▶ _Required action_: Copy every line of the entries that has the string "generosity" in it.
☆ ☆ ☆ ☆
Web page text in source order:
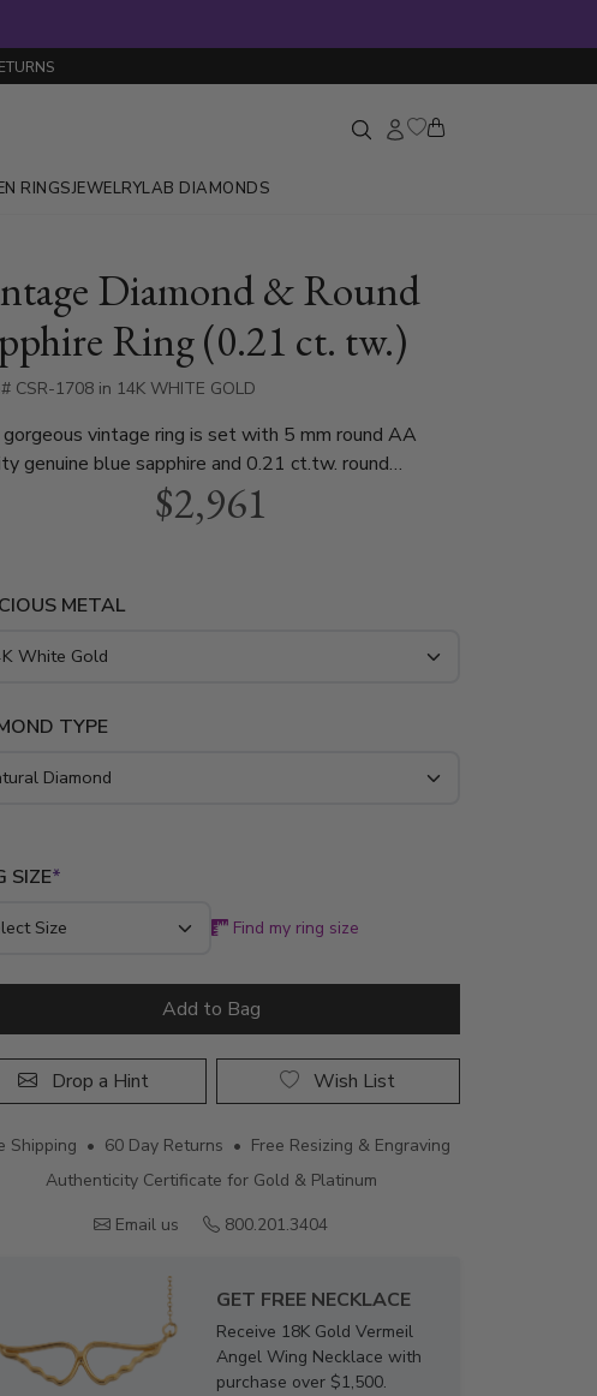
RINGSJEWELRYLAB DIAMONDS
Diamond & Round
Ring (0.21 ct. tw.)
CSR-1708 in 14K WHITE GOLD
vintage ring is set with 5 mm round AA
genuine blue sapphire and 0.21 ct.tw. round
It is available in white gold, yellow gold, rose
$2,961
METAL
TYPE
SIZE*
Find my ring size
Add to Bag
Drop a Hint Wish List
Shipping • 60 Day Returns • Free Resizing & Engraving
Authenticity Certificate for Gold & Platinum
Email us
800.201.3404
GET FREE NECKLACE
Receive 18K Gold Vermeil
Angel Wing Necklace with
purchase over $1,500.
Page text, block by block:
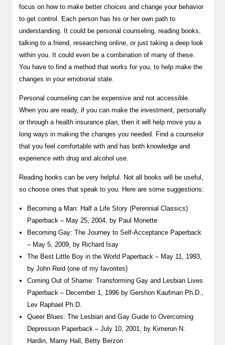
focus on how to make better choices and change your behavior
to get control. Each person has his or her own path to
understanding. It could be personal counseling, reading books,
talking to a friend, researching online, or just taking a deep look
within you. It could even be a combination of many of these.
You have to find a method that works for you, to help make the
changes in your emotional state.
Personal counseling can be expensive and not accessible.
When you are ready, if you can make the investment, personally
or through a health insurance plan, then it will help move you a
long ways in making the changes you needed. Find a counselor
that you feel comfortable with and has both knowledge and
experience with drug and alcohol use.
Reading books can be very helpful. Not all books will be useful,
so choose ones that speak to you. Here are some suggestions:
Becoming a Man: Half a Life Story (Perennial Classics)
Paperback – May 25, 2004, by Paul Monette
Becoming Gay: The Journey to Self-Acceptance Paperback
– May 5, 2009, by Richard Isay
The Best Little Boy in the World Paperback – May 11, 1993,
by John Reid (one of my favorites)
Coming Out of Shame: Transforming Gay and Lesbian Lives
Paperback – December 1, 1996 by Gershon Kaufman Ph.D.,
Lev Raphael Ph.D.
Queer Blues: The Lesbian and Gay Guide to Overcoming
Depression Paperback – July 10, 2001, by Kimeron N.
Hardin, Marny Hall, Betty Berzon
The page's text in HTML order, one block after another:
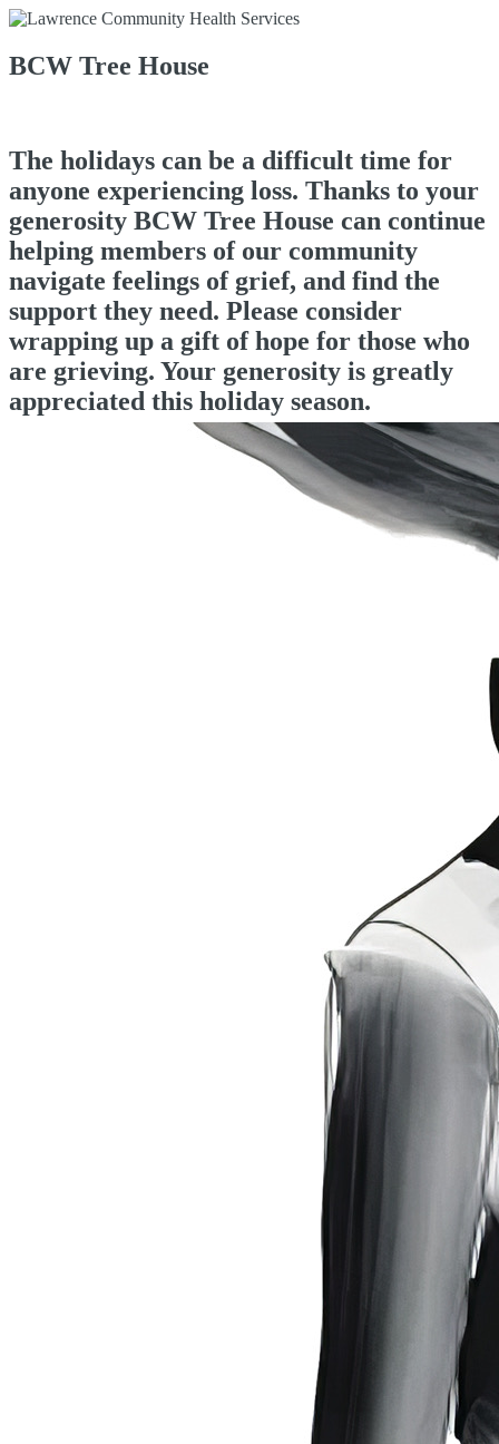
BCW Tree House
The holidays can be a difficult time for
anyone experiencing loss. Thanks to your
generosity BCW Tree House can continue
helping members of our community
navigate feelings of grief, and find the
support they need. Please consider
wrapping up a gift of hope for those who
are grieving. Your generosity is greatly
appreciated this holiday season.
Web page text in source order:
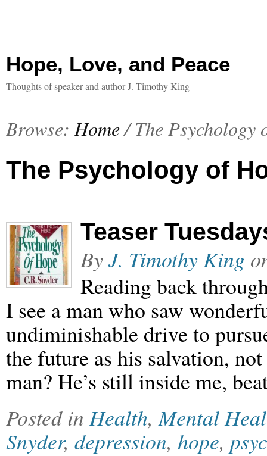
Hope, Love, and Peace
Thoughts of speaker and author J. Timothy King
Browse: Home/ The Psychology
The Psychology of
Teaser
ByJ. Timothy King
Reading back
I see a man who saw
undiminishable drive to
the future as his salvation,
man? He’s still inside me,
Posted inHealth,Mental
Snyder, depression, hope,
☆ ☆ ☆ ☆
▶ _Response area_:
generosity BCW Tree House can continue
are grieving. Your generosity is greatly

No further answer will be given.